(Extracted data entries)
Start of Block

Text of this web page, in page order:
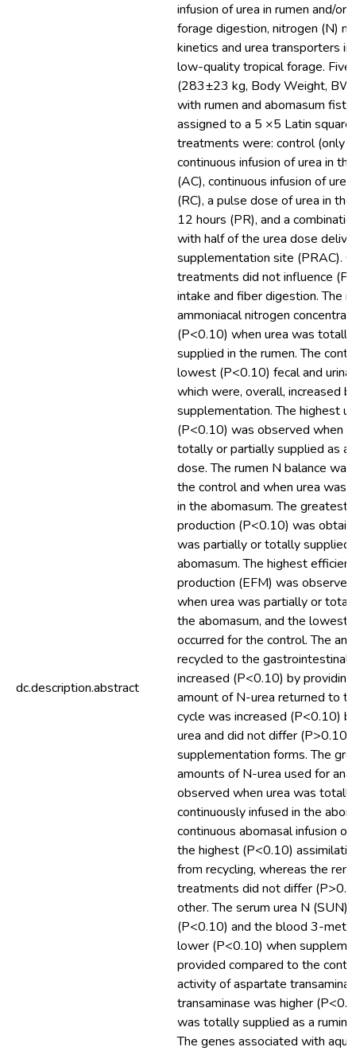
dc.description.abstract
infusion of urea in rumen and/or
forage digestion, nitrogen (N)
kinetics and urea transporters
low-quality tropical forage. Five
(283±23 kg, Body Weight,
with rumen and abomasum
assigned to a 5 ×5 Latin square
treatments were: control (only
continuous infusion of urea in
(AC), continuous infusion of
(RC), a pulse dose of urea in
12 hours (PR), and a
with half of the urea dose
supplementation site (PRAC).
treatments did not influence
intake and fiber digestion. The
ammoniacal nitrogen
(P<0.10) when urea was
supplied in the rumen. The
lowest (P<0.10) fecal and
which were, overall, increased
supplementation. The highest
(P<0.10) was observed when
totally or partially supplied as a
dose. The rumen N balance
the control and when urea was
in the abomasum. The greatest
production (P<0.10) was
was partially or totally supplied
abomasum. The highest
production (EFM) was
when urea was partially or
the abomasum, and the lowest
occurred for the control. The
recycled to the gastrointestinal
increased (P<0.10) by providing
amount of N-urea returned to
cycle was increased (P<0.10)
urea and did not differ (P>0.10)
supplementation forms. The
amounts of N-urea used for
observed when urea was
continuously infused in the
continuous abomasal infusion of
the highest (P<0.10)
from recycling, whereas the
treatments did not differ
other. The serum urea N (SUN)
(P<0.10) and the blood 3-
lower (P<0.10) when
provided compared to the
activity of aspartate
transaminase was higher
was totally supplied as a
The genes associated with
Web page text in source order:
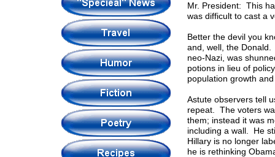
Mr. President: This
was difficult to cast a
Better the devil you
and, well, the
neo-Nazi, was
potions in lieu of
population growth
Astute observers tell
repeat. The voters
them; instead it was
including a wall. He
Hillary is no longer
he is rethinking
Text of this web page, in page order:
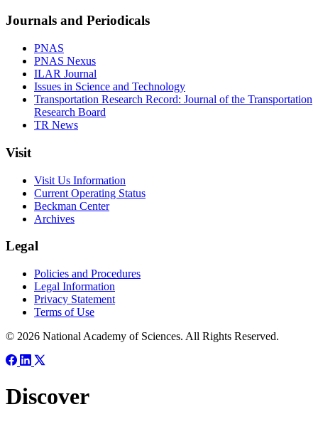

End of Block

Nothing but a number is expected: how many lines in the data above hold the word "control".

3